Synsphyronus marinae

Scientific classification
- Kingdom: Animalia
- Phylum: Arthropoda
- Subphylum: Chelicerata
- Class: Arachnida
- Order: Pseudoscorpiones
- Family: Garypidae
- Genus: Synsphyronus
- Species: S. marinae
- Binomial name: Synsphyronus marinae Cullen & Harvey, 2021

= Synsphyronus marinae =

- Genus: Synsphyronus
- Species: marinae
- Authority: Cullen & Harvey, 2021

Species of pseudoscorpion

Synsphyronus marinae is a species of pseudoscorpion in the Garypidae family. It is endemic to Australia. It was described in 2021 by Australian arachnologists Karen Cullen and Mark Harvey.
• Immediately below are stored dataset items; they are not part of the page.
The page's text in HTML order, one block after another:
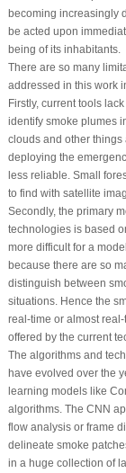
becoming increasingly
be acted upon
being of its inhabitants.
There are so many
addressed in this work
Firstly, current tools
identify smoke plumes
clouds and other things
deploying the
less reliable. Small
to find with satellite
Secondly, the primary
technologies is based
more difficult for a
because there are so
distinguish between
situations. Hence the
real-time or almost
offered by the current
The algorithms and
have evolved over the
learning models like
algorithms. The CNN
flow analysis or frame
delineate smoke
in a huge collection of
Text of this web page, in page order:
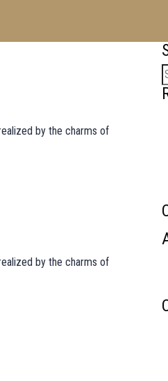
by the charms of
by the charms of
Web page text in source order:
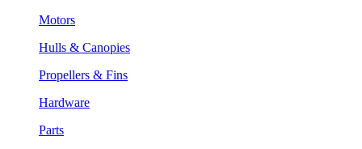
Motors
Hulls & Canopies
Propellers & Fins
Hardware
Parts
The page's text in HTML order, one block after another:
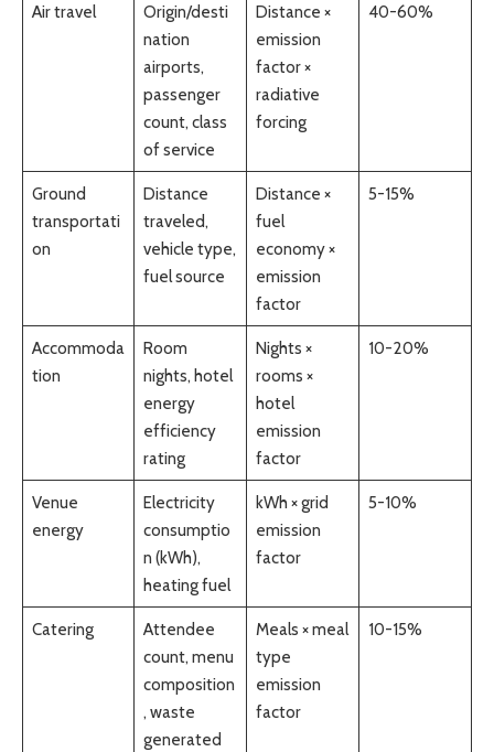
Air travel
Origin/desti
nation
airports,
passenger
count, class
of service
Distance ×
emission
factor ×
radiative
forcing
40-60%
Ground
transportati
on
Distance
traveled,
vehicle type,
fuel source
Distance ×
fuel
economy ×
emission
factor
5-15%
Accommoda
tion
Room
nights, hotel
energy
efficiency
rating
Nights ×
rooms ×
hotel
emission
factor
10-20%
Venue
energy
Electricity
consumptio
n (kWh),
heating fuel
kWh × grid
emission
factor
5-10%
Catering
Attendee
count, menu
composition
, waste
generated
Meals × meal
type
emission
factor
10-15%
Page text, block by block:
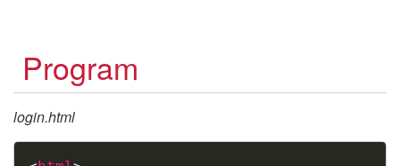
Program
login.html
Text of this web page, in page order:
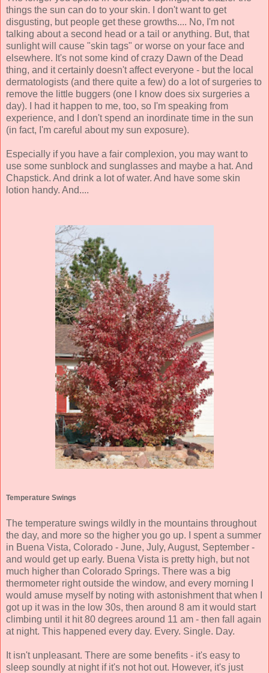
things the sun can do to your skin. I don't want to get
disgusting, but people get these growths.... No, I'm not
talking about a second head or a tail or anything. But, that
sunlight will cause "skin tags" or worse on your face and
elsewhere. It's not some kind of crazy Dawn of the Dead
thing, and it certainly doesn't affect everyone - but the local
dermatologists (and there quite a few) do a lot of surgeries to
remove the little buggers (one I know does six surgeries a
day). I had it happen to me, too, so I'm speaking from
experience, and I don't spend an inordinate time in the sun
(in fact, I'm careful about my sun exposure).
Especially if you have a fair complexion, you may want to
use some sunblock and sunglasses and maybe a hat. And
Chapstick. And drink a lot of water. And have some skin
lotion handy. And....
Temperature Swings
The temperature swings wildly in the mountains throughout
the day, and more so the higher you go up. I spent a summer
in Buena Vista, Colorado - June, July, August, September -
and would get up early. Buena Vista is pretty high, but not
much higher than Colorado Springs. There was a big
thermometer right outside the window, and every morning I
would amuse myself by noting with astonishment that when I
got up it was in the low 30s, then around 8 am it would start
climbing until it hit 80 degrees around 11 am - then fall again
at night. This happened every day. Every. Single. Day.
It isn't unpleasant. There are some benefits - it's easy to
sleep soundly at night if it's not hot out. However, it's just
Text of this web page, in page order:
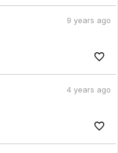
9 years ago
4 years ago
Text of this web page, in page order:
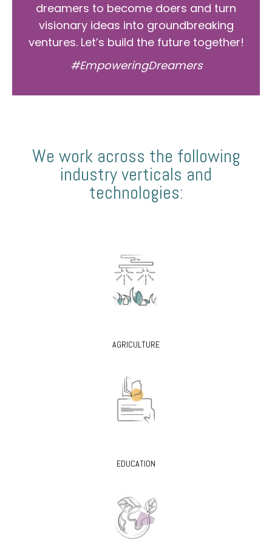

The specific epithet marinae honours Marina Cheng for her companionship during Bush Blitz expeditions and for her research on Hemiptera.

==Description==
The body lengths of males are 2.89–3.30 mm; those of females are 3.76–4.36 mm. Colouration is generally reddish-brown.

==Distribution and habitat==
The species occurs in the Top End of the Northern Territory. The type locality is Herbert Bluff in the Wongalara Sanctuary, where the pseudoscorpions were found beneath sandstone rocks.

==Behaviour==
The pseudoscorpions are terrestrial predators.